Clean up the registration data. This involves collapsing columns of different non-D/R voters to a single "Other" category, removing intermediate rows with totals, etc.

In [None]:
columns = ['DISTRICT', 'COUNTY', 
           'ACN-ACTIVE', 'APV-ACTIVE', 'DEM-ACTIVE', 'GRN-ACTIVE', 'LBR-ACTIVE', 'REP-ACTIVE',
       'UAF-ACTIVE', 'UNI-ACTIVE', 'TOTAL-ACTIVE', 
           'ACN-INACTIVE', 'APV-INACTIVE', 'DEM-INACTIVE', 'GRN-INACTIVE',
       'LBR-INACTIVE', 'REP-INACTIVE', 'UAF-INACTIVE', 'UNI-INACTIVE', 'TOTAL-INACTIVE', 
           'ACN-PREREG', 'APV-PREREG',
       'DEM-PREREG', 'GRN-PREREG', 'LBR-PREREG', 'REP-PREREG', 'UAF-PREREG', 'UNI-PREREG', 'TOTAL-PREREG',
           'TOTAL']

df = pd.read_excel(reg_dir+'raw/2018.xlsx', 'State Senate Districts', 
                                    header=2, names=columns)

# empty squares have no voters
df = df.fillna(0)

# Remove each "Total" County instance
df.drop(df.loc[df['COUNTY']==0].index, inplace=True)

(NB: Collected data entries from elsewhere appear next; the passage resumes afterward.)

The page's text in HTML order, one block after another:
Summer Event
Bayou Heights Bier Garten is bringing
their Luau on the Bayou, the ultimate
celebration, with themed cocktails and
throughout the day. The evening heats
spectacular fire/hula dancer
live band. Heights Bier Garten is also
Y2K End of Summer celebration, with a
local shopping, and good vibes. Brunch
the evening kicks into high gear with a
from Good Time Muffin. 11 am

collapsed_columns = {'ACN-ACTIVE' : 'OTHER-ACTIVE', 
                     'APV-ACTIVE' : 'OTHER-ACTIVE', 
                     'GRN-ACTIVE' : 'OTHER-ACTIVE', 
                     'LBR-ACTIVE' : 'OTHER-ACTIVE', 
                     'UAF-ACTIVE' : 'OTHER-ACTIVE', 
                     'UNI-ACTIVE' : 'OTHER-ACTIVE', 
                     'ACN-INACTIVE' : 'OTHER-INACTIVE', 
                     'APV-INACTIVE' : 'OTHER-INACTIVE', 
                     'DEM-INACTIVE' : 'OTHER-INACTIVE', 
                     'GRN-INACTIVE' : 'OTHER-INACTIVE',
                     'LBR-INACTIVE' : 'OTHER-INACTIVE', 
                     'REP-INACTIVE' : 'OTHER-INACTIVE', 
                     'UAF-INACTIVE' : 'OTHER-INACTIVE', 
                     'UNI-INACTIVE' : 'OTHER-INACTIVE',
                     'ACN-PREREG' : 'OTHER-PREREG', 
                     'APV-PREREG' : 'OTHER-PREREG',
                     'DEM-PREREG' : 'OTHER-PREREG', 
                     'GRN-PREREG' : 'OTHER-PREREG', 
                     'LBR-PREREG' : 'OTHER-PREREG', 
                     'REP-PREREG' : 'OTHER-PREREG', 
                     'UAF-PREREG' : 'OTHER-PREREG', 
                     'UNI-PREREG' : 'OTHER-PREREG',
                     'DISTRICT' : 'DISTRICT', 
                     'COUNTY' : 'COUNTY', 
                     'DEM-ACTIVE' : 'DEM-ACTIVE', 
                     'REP-ACTIVE' : 'REP-ACTIVE', 
                     'TOTAL-ACTIVE' : 'TOTAL-ACTIVE', 
                     'DEM-INACTIVE' : 'DEM-INACTIVE', 
                     'REP-INACTIVE' : 'REP-INACTIVE', 
                     'TOTAL-INACTIVE' : 'TOTAL-INACTIVE', 
                     'DEM-PREREG' : 'DEM-PREPREG', 
                     'REP-PREREG' : 'REP-PREREG', 
                     'TOTAL-PREREG' : 'TOTAL-PREREG',
                     'TOTAL' : 'TOTAL'
                    }

df = df.groupby(collapsed_columns, axis=1).sum()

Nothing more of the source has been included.